▶ **Aim of the task**: Each line below from the one containing "Bir posta sipariЕџi gelini bulun" through the one containing "Bir posta sipariЕџinin ortalama fiyatД±" should be output exactly as it stands, and no other line should appear.

▶ **Dataset content**:
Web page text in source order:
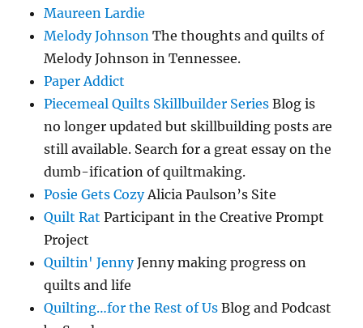
Maureen Lardie
Melody Johnson The thoughts and quilts of
Melody Johnson in Tennessee.
Paper Addict
Piecemeal Quilts Skillbuilder Series Blog is
no longer updated but skillbuilding posts are
still available. Search for a great essay on the
dumb-ification of quiltmaking.
Posie Gets CozyAlicia Paulson’s Site
Quilt Rat Participant in the Creative Prompt
Project
Quiltin' JennyJenny making progress on
quilts and life
Quilting…for the Rest of Us Blog and Podcast
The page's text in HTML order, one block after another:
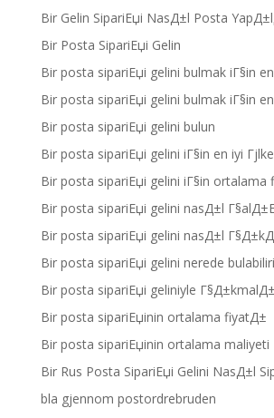
Bir Gelin SipariЕџi NasД±l Posta
Bir Posta SipariЕџi Gelin
Bir posta sipariЕџi gelini bulmak iГ§in
Bir posta sipariЕџi gelini bulmak iГ§in en
Bir posta sipariЕџi gelini bulun
Bir posta sipariЕџi gelini iГ§in en iyi
Bir posta sipariЕџi gelini iГ§in ortalama
Bir posta sipariЕџi gelini nasД±l
Bir posta sipariЕџi gelini nasД±l
Bir posta sipariЕџi gelini nerede
Bir posta sipariЕџi geliniyle
Bir posta sipariЕџinin ortalama fiyatД±
Bir posta sipariЕџinin ortalama maliyeti
Bir Rus Posta SipariЕџi Gelini NasД±l
bla gjennom postordrebruden
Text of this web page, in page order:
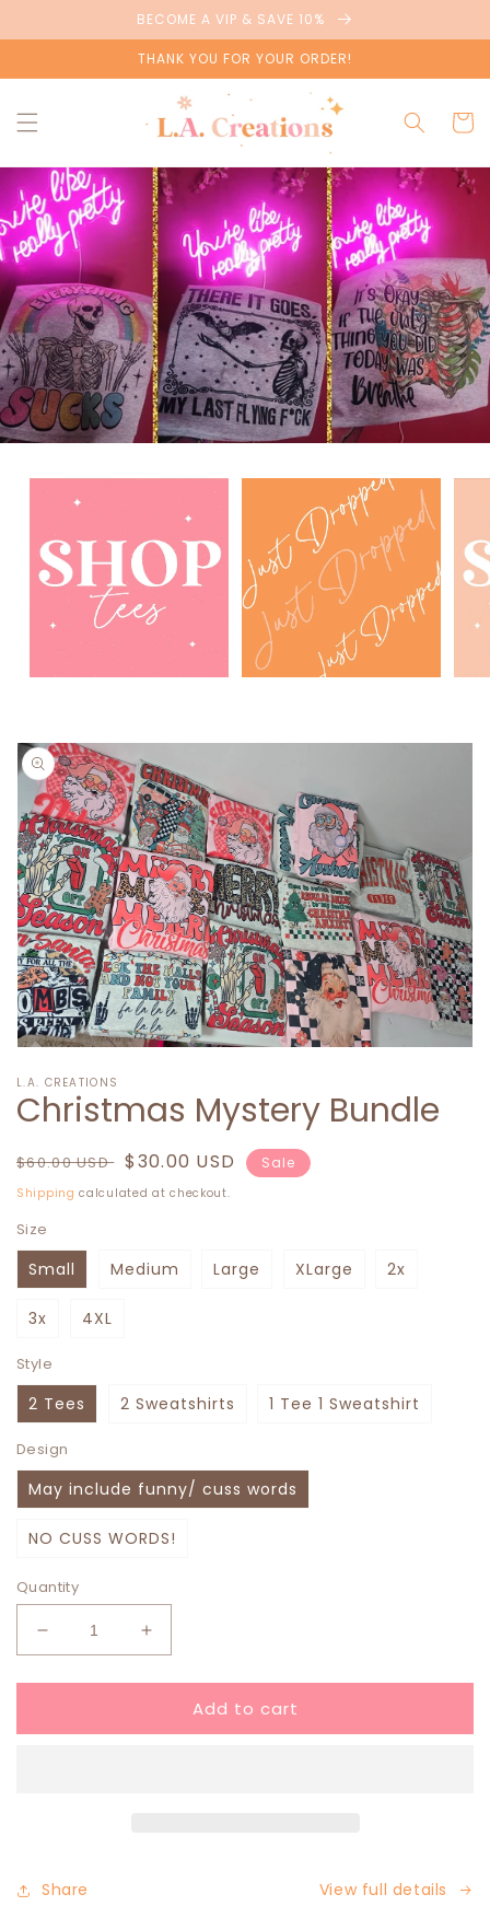
content
BECOME A VIP & SAVE 10%
THANK YOU FOR YOUR ORDER!
Cart
Skip to
product
information
1
in
modal
L.A. CREATIONS
Christmas Mystery Bundle
Regular
price
$60.00 USD Sale
price
$30.00 USD Sale
Shipping calculated at checkout.
Size
Small Medium Large XLarge 2x
3x 4XL
Style
2 Tees 2 Sweatshirts 1 Tee 1 Sweatshirt
Design
May include funny/ cuss words
NO CUSS WORDS!
Quantity
Decrease
quantity
for
Mystery
Increase
quantity
for
Christmas
Mystery
Add to cart
Share View full details

▶ **Response to this task**:
Bir posta sipariЕџi gelini bulun
Bir posta sipariЕџi gelini iГ§in en iyi
Bir posta sipariЕџi gelini iГ§in ortalama
Bir posta sipariЕџi gelini nasД±l
Bir posta sipariЕџi gelini nasД±l
Bir posta sipariЕџi gelini nerede
Bir posta sipariЕџi geliniyle
Bir posta sipariЕџinin ortalama fiyatД±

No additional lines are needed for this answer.